[Opening DATA FOR THIS EXERCISE section]

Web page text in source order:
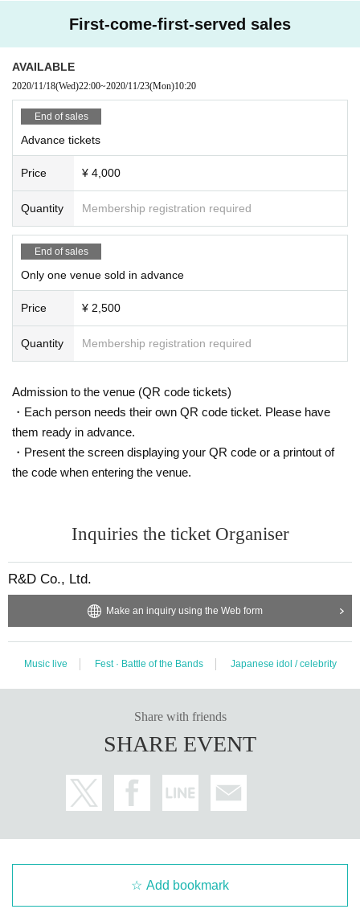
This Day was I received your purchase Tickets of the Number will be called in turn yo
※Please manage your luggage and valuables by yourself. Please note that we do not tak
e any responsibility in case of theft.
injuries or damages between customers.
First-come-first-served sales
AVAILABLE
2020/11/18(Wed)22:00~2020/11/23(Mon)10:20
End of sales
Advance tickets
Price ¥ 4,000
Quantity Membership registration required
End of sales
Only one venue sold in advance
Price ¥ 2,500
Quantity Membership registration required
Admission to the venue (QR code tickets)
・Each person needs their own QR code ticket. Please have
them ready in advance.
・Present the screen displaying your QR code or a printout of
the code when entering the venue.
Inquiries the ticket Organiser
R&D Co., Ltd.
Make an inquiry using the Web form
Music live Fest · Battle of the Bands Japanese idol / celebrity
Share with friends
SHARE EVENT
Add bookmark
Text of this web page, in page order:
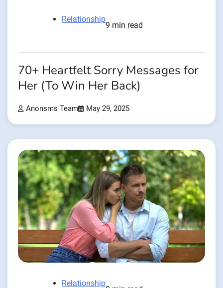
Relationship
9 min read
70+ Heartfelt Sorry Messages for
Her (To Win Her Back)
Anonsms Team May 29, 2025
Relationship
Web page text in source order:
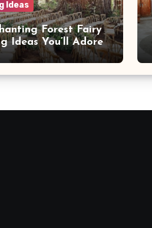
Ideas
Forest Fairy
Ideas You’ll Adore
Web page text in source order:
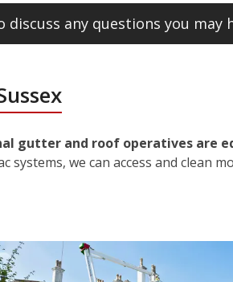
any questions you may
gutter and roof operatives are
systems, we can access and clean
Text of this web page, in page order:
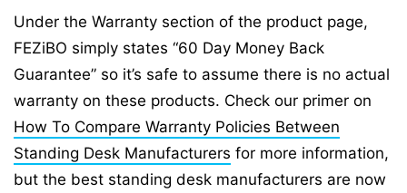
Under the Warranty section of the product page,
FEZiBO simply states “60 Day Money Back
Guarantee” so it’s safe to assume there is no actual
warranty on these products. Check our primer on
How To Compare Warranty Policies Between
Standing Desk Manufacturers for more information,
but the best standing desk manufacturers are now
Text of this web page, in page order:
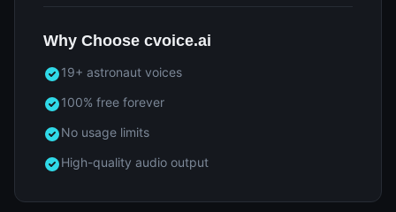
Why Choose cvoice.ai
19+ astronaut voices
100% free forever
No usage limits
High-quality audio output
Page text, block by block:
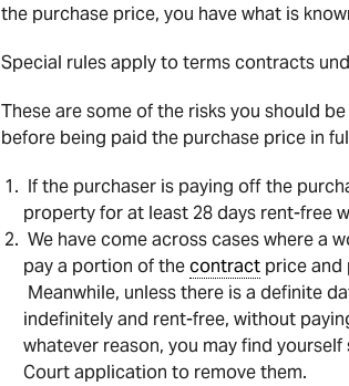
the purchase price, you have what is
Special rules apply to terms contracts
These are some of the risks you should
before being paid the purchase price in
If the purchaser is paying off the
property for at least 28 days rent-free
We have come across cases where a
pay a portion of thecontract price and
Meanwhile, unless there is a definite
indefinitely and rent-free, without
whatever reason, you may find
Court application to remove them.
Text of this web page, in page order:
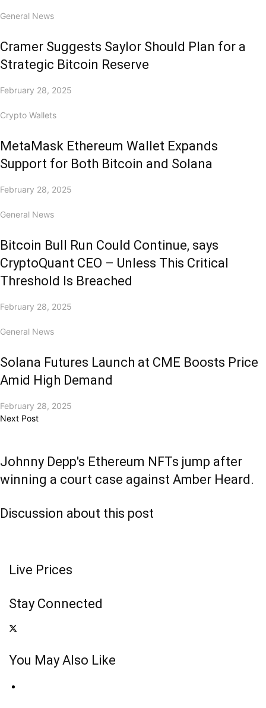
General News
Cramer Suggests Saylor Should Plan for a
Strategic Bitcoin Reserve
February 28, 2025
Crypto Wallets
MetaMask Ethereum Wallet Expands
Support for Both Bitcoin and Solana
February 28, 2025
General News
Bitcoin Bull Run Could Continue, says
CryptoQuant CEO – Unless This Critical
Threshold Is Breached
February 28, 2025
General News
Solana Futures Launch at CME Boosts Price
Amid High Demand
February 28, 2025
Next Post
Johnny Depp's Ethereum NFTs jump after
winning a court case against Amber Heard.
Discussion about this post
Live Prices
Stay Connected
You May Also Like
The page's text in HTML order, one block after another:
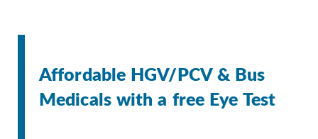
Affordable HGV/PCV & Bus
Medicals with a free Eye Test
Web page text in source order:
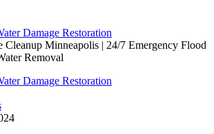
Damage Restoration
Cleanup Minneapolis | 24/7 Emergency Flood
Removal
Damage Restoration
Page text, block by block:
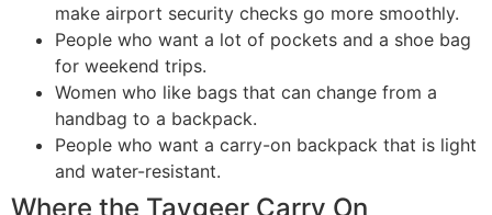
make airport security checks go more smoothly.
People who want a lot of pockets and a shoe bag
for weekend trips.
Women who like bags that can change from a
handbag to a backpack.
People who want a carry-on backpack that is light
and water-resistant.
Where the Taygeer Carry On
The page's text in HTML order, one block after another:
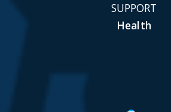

[Closing DATA FOR THIS EXERCISE section]

• TASK REQUIREMENTS:
The records above must be retyped exactly. Please omit the pictures.

• RESPONSE BOX:
Web page text in source order:
This Day was I received your purchase Tickets of the Number will be called in turn yo
※Please manage your luggage and valuables by yourself. Please note that we do not tak
e any responsibility in case of theft.
injuries or damages between customers.
First-come-first-served sales
AVAILABLE
2020/11/18(Wed)22:00~2020/11/23(Mon)10:20
End of sales
Advance tickets
Price ¥ 4,000
Quantity Membership registration required
End of sales
Only one venue sold in advance
Price ¥ 2,500
Quantity Membership registration required
Admission to the venue (QR code tickets)
・Each person needs their own QR code ticket. Please have
them ready in advance.
・Present the screen displaying your QR code or a printout of
the code when entering the venue.
Inquiries the ticket Organiser
R&D Co., Ltd.
Make an inquiry using the Web form
Music live Fest · Battle of the Bands Japanese idol / celebrity
Share with friends
SHARE EVENT
Add bookmark
Text of this web page, in page order:
Relationship
9 min read
70+ Heartfelt Sorry Messages for
Her (To Win Her Back)
Anonsms Team May 29, 2025
Relationship
Web page text in source order:
Ideas
Forest Fairy
Ideas You’ll Adore
Web page text in source order:
any questions you may
gutter and roof operatives are
systems, we can access and clean
Text of this web page, in page order:
Under the Warranty section of the product page,
FEZiBO simply states “60 Day Money Back
Guarantee” so it’s safe to assume there is no actual
warranty on these products. Check our primer on
How To Compare Warranty Policies Between
Standing Desk Manufacturers for more information,
but the best standing desk manufacturers are now
Text of this web page, in page order:
Why Choose cvoice.ai
19+ astronaut voices
100% free forever
No usage limits
High-quality audio output
Page text, block by block:
the purchase price, you have what is
Special rules apply to terms contracts
These are some of the risks you should
before being paid the purchase price in
If the purchaser is paying off the
property for at least 28 days rent-free
We have come across cases where a
pay a portion of thecontract price and
Meanwhile, unless there is a definite
indefinitely and rent-free, without
whatever reason, you may find
Court application to remove them.
Text of this web page, in page order:
General News
Cramer Suggests Saylor Should Plan for a
Strategic Bitcoin Reserve
February 28, 2025
Crypto Wallets
MetaMask Ethereum Wallet Expands
Support for Both Bitcoin and Solana
February 28, 2025
General News
Bitcoin Bull Run Could Continue, says
CryptoQuant CEO – Unless This Critical
Threshold Is Breached
February 28, 2025
General News
Solana Futures Launch at CME Boosts Price
Amid High Demand
February 28, 2025
Next Post
Johnny Depp's Ethereum NFTs jump after
winning a court case against Amber Heard.
Discussion about this post
Live Prices
Stay Connected
You May Also Like
The page's text in HTML order, one block after another:
Affordable HGV/PCV & Bus
Medicals with a free Eye Test
Web page text in source order:
Damage Restoration
Cleanup Minneapolis | 24/7 Emergency Flood
Removal
Damage Restoration
Page text, block by block:
make airport security checks go more smoothly.
People who want a lot of pockets and a shoe bag
for weekend trips.
Women who like bags that can change from a
handbag to a backpack.
People who want a carry-on backpack that is light
and water-resistant.
Where the Taygeer Carry On
The page's text in HTML order, one block after another:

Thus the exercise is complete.